Segment Start: Material provided

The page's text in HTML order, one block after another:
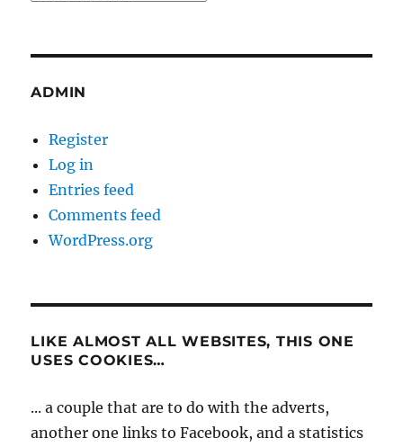
ADMIN
Register
Log in
Entries feed
Comments feed
WordPress.org
LIKE ALMOST ALL WEBSITES, THIS ONE
USES COOKIES…
... a couple that are to do with the adverts,
another one links to Facebook, and a statistics
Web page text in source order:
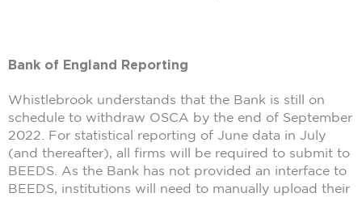
Bank of England Reporting
Whistlebrook understands that the Bank is still on
schedule to withdraw OSCA by the end of September
2022. For statistical reporting of June data in July
(and thereafter), all firms will be required to submit to
BEEDS. As the Bank has not provided an interface to
BEEDS, institutions will need to manually upload their
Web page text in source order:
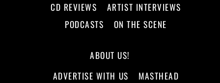
CD REVIEWS
ARTIST INTERVIEWS
PODCASTS
ON THE SCENE
ABOUT US!
ADVERTISE WITH US
MASTHEAD
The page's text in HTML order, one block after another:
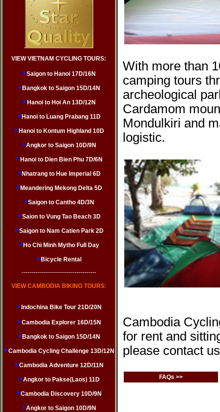
VIEW VIETNAM CYCLING TOURS:
Saigon to Hanoi 17D/16N
Bangkok to Saigon 15D/14N
Hanoi to Hoi An 13D/12N
Hanoi to Luang Prabang 11D
Hanoi to Kontum Highland 10D
Angkor to Saigon 10D/9N
Hanoi to Dien Bien Phu 7D/6N
Nhatrang to Hue Imperial 6D
Meandering Mekong Delta 5D
Saigon to Cantho 4D/3N
Saion to Vung Tao Beach 3D
Saigon to Nam Catien Park 2D
Ho Chi Minh Mytho Full Day
Bicycle Rental
--------------------------------------
VIEW CAMBODIA BIKING TOURS:
Indochina Bike Tour 21D/20N
Cambodia Explorer 16D/15N
Bangkok to Saigon 15D/14N
Cambodia Cycling Challenge 13D/12N
Cambodia Adventure 12D/11N
Angkor to Pakse(Laos) 11D
Cambodia Discovery 10D/9N
Angkor to Saigon 10D/9N
With more than
camping tours
archeological
Cardamom
Mondulkiri and
logistic.
Cambodia
for rent and
please contact
FAQs >>
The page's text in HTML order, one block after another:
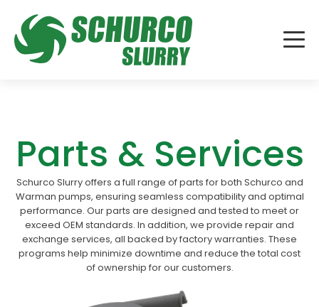
Parts & Services
Schurco Slurry offers a full range of parts for both Schurco and
Warman pumps, ensuring seamless compatibility and optimal
performance. Our parts are designed and tested to meet or
exceed OEM standards. In addition, we provide repair and
exchange services, all backed by factory warranties. These
programs help minimize downtime and reduce the total cost
of ownership for our customers.
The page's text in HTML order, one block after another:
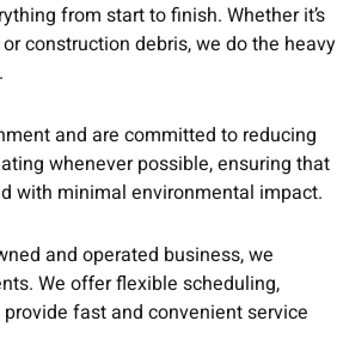
from start to finish. Whether it’s
construction debris, we do the heavy
and are committed to reducing
whenever possible, ensuring that
with minimal environmental impact.
and operated business, we
We offer flexible scheduling,
fast and convenient service
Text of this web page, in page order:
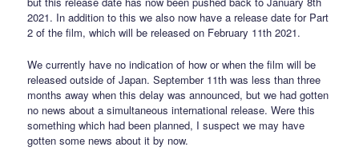
2021. In addition to this we also now have a release date for Part
2 of the film, which will be released on February 11th 2021.
We currently have no indication of how or when the film will be
released outside of Japan. September 11th was less than three
months away when this delay was announced, but we had gotten
no news about a simultaneous international release. Were this
something which had been planned, I suspect we may have
gotten some news about it by now.
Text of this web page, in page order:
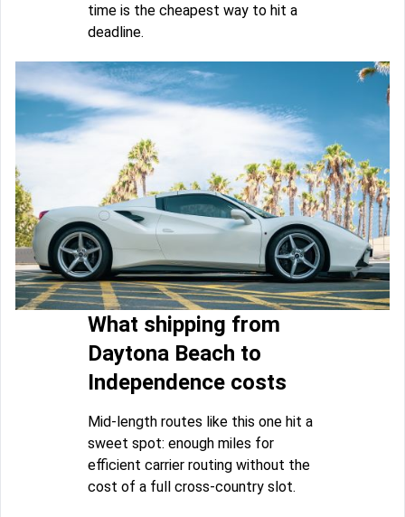
time is the cheapest way to hit a
deadline.
What shipping from
Daytona Beach to
Independence costs
Mid-length routes like this one hit a
sweet spot: enough miles for
efficient carrier routing without the
cost of a full cross-country slot.
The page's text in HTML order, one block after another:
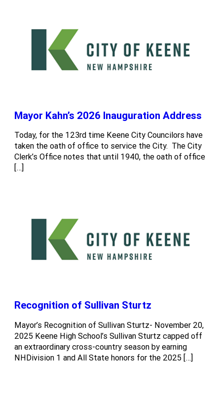
Mayor Kahn’s 2026 Inauguration Address
Today, for the 123rd time Keene City Councilors have
taken the oath of office to service the City. The City
Clerk’s Office notes that until 1940, the oath of office
[…]
Recognition of Sullivan Sturtz
Mayor’s Recognition of Sullivan Sturtz- November 20,
2025 Keene High School’s Sullivan Sturtz capped off
an extraordinary cross-country season by earning
NHDivision 1 and All State honors for the 2025 […]
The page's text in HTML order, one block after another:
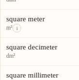
square meter
m² i
square decimeter
dm²
square millimeter
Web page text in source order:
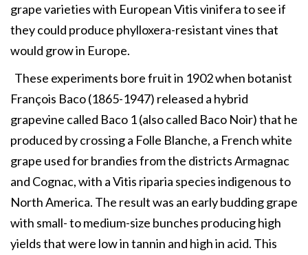
grape varieties with European Vitis vinifera to see if
they could produce phylloxera-resistant vines that
would grow in Europe.
These experiments bore fruit in 1902 when botanist
François Baco (1865-1947) released a hybrid
grapevine called Baco 1 (also called Baco Noir) that he
produced by crossing a Folle Blanche, a French white
grape used for brandies from the districts Armagnac
and Cognac, with a Vitis riparia species indigenous to
North America. The result was an early budding grape
with small- to medium-size bunches producing high
yields that were low in tannin and high in acid. This
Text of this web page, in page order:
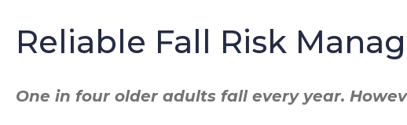
Reliable Fall Risk
One in four older adults fall every year.
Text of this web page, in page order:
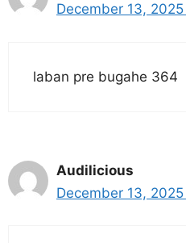
December 13,
laban pre bugahe 364
Audilicious
December 13,
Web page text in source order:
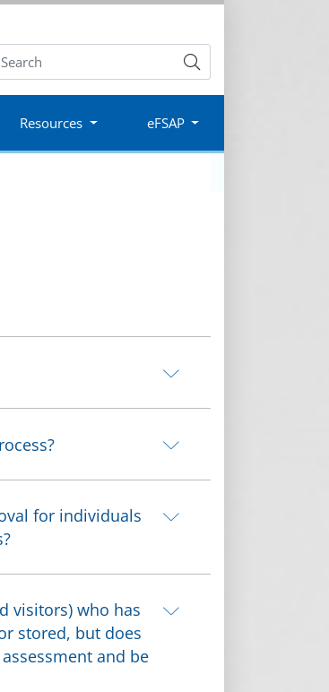
Submit
Resources eFSAP
for individuals
visitors) who has
stored, but does
and be
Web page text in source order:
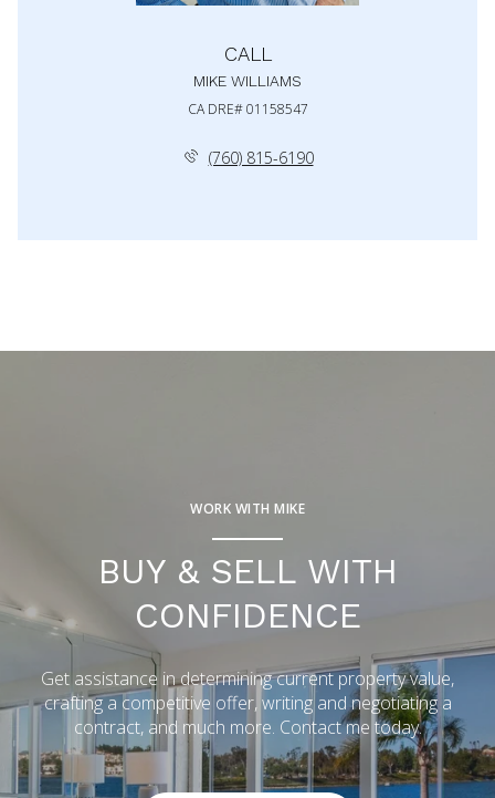
CALL
MIKE WILLIAMS
(760) 815-6190
WORK WITH MIKE
BUY & SELL WITH
CONFIDENCE
Get assistance in determining current property value,
crafting a competitive offer, writing and negotiating a
contract, and much more. Contact me today.
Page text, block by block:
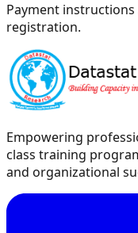
Payment
registration.
Empowering
class training
and organizational
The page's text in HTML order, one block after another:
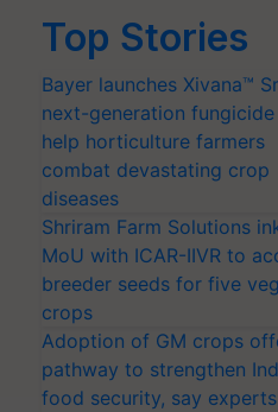
Top Stories
Bayer launches Xivana™
next-generation
help horticulture farmers
combat devastating crop
diseases
Shriram Farm Solutions
MoU with ICAR-IIVR to
breeder seeds for five
crops
Adoption of GM crops
pathway to strengthen
food security, say
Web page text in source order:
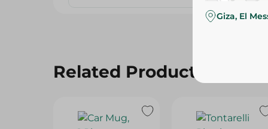
Related Products
Giza, El
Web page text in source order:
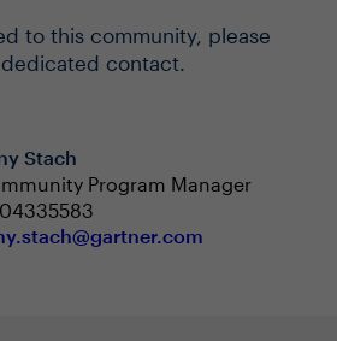
to this community, please
contact.
Stach
Program Manager
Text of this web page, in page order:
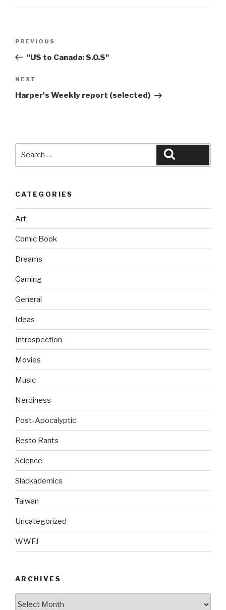
Previous
Post
PREVIOUS
"US to Canada: S.O.S"
Next
Post
NEXT
Harper's Weekly report (selected)
CATEGORIES
Art
Comic Book
Dreams
Gaming
General
Ideas
Introspection
Movies
Music
Nerdiness
Post-Apocalyptic
Resto Rants
Science
Slackademics
Taiwan
Uncategorized
WWFJ
ARCHIVES
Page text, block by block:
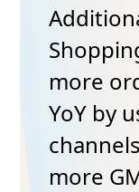
76%
partners
Ads
in +60%
our
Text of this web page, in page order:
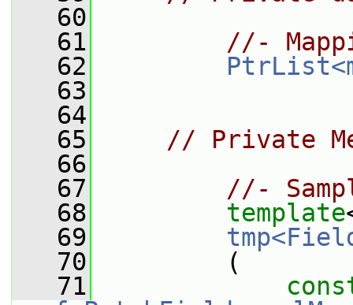
   60
   61
//-
   62
   63
   64
   65
// Private
   66
   67
//-
   68
template
   69
   70
(
   71
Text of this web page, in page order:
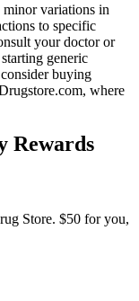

Segment End: Material provided

Exercise requirements. Transcribe all of the records above exactly; no image should appear in what you write.

Exercise solution.
The page's text in HTML order, one block after another:
ADMIN
Register
Log in
Entries feed
Comments feed
WordPress.org
LIKE ALMOST ALL WEBSITES, THIS ONE
USES COOKIES…
... a couple that are to do with the adverts,
another one links to Facebook, and a statistics
Web page text in source order:
Bank of England Reporting
Whistlebrook understands that the Bank is still on
schedule to withdraw OSCA by the end of September
2022. For statistical reporting of June data in July
(and thereafter), all firms will be required to submit to
BEEDS. As the Bank has not provided an interface to
BEEDS, institutions will need to manually upload their
Web page text in source order:
CD REVIEWS
ARTIST INTERVIEWS
PODCASTS
ON THE SCENE
ABOUT US!
ADVERTISE WITH US
MASTHEAD
The page's text in HTML order, one block after another:
VIEW VIETNAM CYCLING TOURS:
Saigon to Hanoi 17D/16N
Bangkok to Saigon 15D/14N
Hanoi to Hoi An 13D/12N
Hanoi to Luang Prabang 11D
Hanoi to Kontum Highland 10D
Angkor to Saigon 10D/9N
Hanoi to Dien Bien Phu 7D/6N
Nhatrang to Hue Imperial 6D
Meandering Mekong Delta 5D
Saigon to Cantho 4D/3N
Saion to Vung Tao Beach 3D
Saigon to Nam Catien Park 2D
Ho Chi Minh Mytho Full Day
Bicycle Rental
--------------------------------------
VIEW CAMBODIA BIKING TOURS:
Indochina Bike Tour 21D/20N
Cambodia Explorer 16D/15N
Bangkok to Saigon 15D/14N
Cambodia Cycling Challenge 13D/12N
Cambodia Adventure 12D/11N
Angkor to Pakse(Laos) 11D
Cambodia Discovery 10D/9N
Angkor to Saigon 10D/9N
With more than
camping tours
archeological
Cardamom
Mondulkiri and
logistic.
Cambodia
for rent and
please contact
FAQs >>
The page's text in HTML order, one block after another:
Parts & Services
Schurco Slurry offers a full range of parts for both Schurco and
Warman pumps, ensuring seamless compatibility and optimal
performance. Our parts are designed and tested to meet or
exceed OEM standards. In addition, we provide repair and
exchange services, all backed by factory warranties. These
programs help minimize downtime and reduce the total cost
of ownership for our customers.
The page's text in HTML order, one block after another:
from start to finish. Whether it’s
construction debris, we do the heavy
and are committed to reducing
whenever possible, ensuring that
with minimal environmental impact.
and operated business, we
We offer flexible scheduling,
fast and convenient service
Text of this web page, in page order:
2021. In addition to this we also now have a release date for Part
2 of the film, which will be released on February 11th 2021.
We currently have no indication of how or when the film will be
released outside of Japan. September 11th was less than three
months away when this delay was announced, but we had gotten
no news about a simultaneous international release. Were this
something which had been planned, I suspect we may have
gotten some news about it by now.
Text of this web page, in page order:
time is the cheapest way to hit a
deadline.
What shipping from
Daytona Beach to
Independence costs
Mid-length routes like this one hit a
sweet spot: enough miles for
efficient carrier routing without the
cost of a full cross-country slot.
The page's text in HTML order, one block after another:
Mayor Kahn’s 2026 Inauguration Address
Today, for the 123rd time Keene City Councilors have
taken the oath of office to service the City. The City
Clerk’s Office notes that until 1940, the oath of office
[…]
Recognition of Sullivan Sturtz
Mayor’s Recognition of Sullivan Sturtz- November 20,
2025 Keene High School’s Sullivan Sturtz capped off
an extraordinary cross-country season by earning
NHDivision 1 and All State honors for the 2025 […]
The page's text in HTML order, one block after another:
square meter
m² i
square decimeter
dm²
square millimeter
Web page text in source order:
grape varieties with European Vitis vinifera to see if
they could produce phylloxera-resistant vines that
would grow in Europe.
These experiments bore fruit in 1902 when botanist
François Baco (1865-1947) released a hybrid
grapevine called Baco 1 (also called Baco Noir) that he
produced by crossing a Folle Blanche, a French white
grape used for brandies from the districts Armagnac
and Cognac, with a Vitis riparia species indigenous to
North America. The result was an early budding grape
with small- to medium-size bunches producing high
yields that were low in tannin and high in acid. This
Text of this web page, in page order:
Reliable Fall Risk
One in four older adults fall every year.
Text of this web page, in page order:
December 13,
laban pre bugahe 364
Audilicious
December 13,
Web page text in source order:
Submit
Resources eFSAP
for individuals
visitors) who has
stored, but does
and be
Web page text in source order:
CALL
MIKE WILLIAMS
(760) 815-6190
WORK WITH MIKE
BUY & SELL WITH
CONFIDENCE
Get assistance in determining current property value,
crafting a competitive offer, writing and negotiating a
contract, and much more. Contact me today.
Page text, block by block:
Payment
registration.
Empowering
class training
and organizational
The page's text in HTML order, one block after another:
Top Stories
Bayer launches Xivana™
next-generation
help horticulture farmers
combat devastating crop
diseases
Shriram Farm Solutions
MoU with ICAR-IIVR to
breeder seeds for five
crops
Adoption of GM crops
pathway to strengthen
food security, say
Web page text in source order:
Related Products
Giza, El
Web page text in source order:
to this community, please
contact.
Stach
Program Manager
Text of this web page, in page order:
Previous
Post
PREVIOUS
"US to Canada: S.O.S"
Next
Post
NEXT
Harper's Weekly report (selected)
CATEGORIES
Art
Comic Book
Dreams
Gaming
General
Ideas
Introspection
Movies
Music
Nerdiness
Post-Apocalyptic
Resto Rants
Science
Slackademics
Taiwan
Uncategorized
WWFJ
ARCHIVES
Page text, block by block:
76%
partners
Ads
in +60%
our
Text of this web page, in page order:
   60
   61
//-
   62
   63
   64
   65
// Private
   66
   67
//-
   68
template
   69
   70
(
   71
Text of this web page, in page order:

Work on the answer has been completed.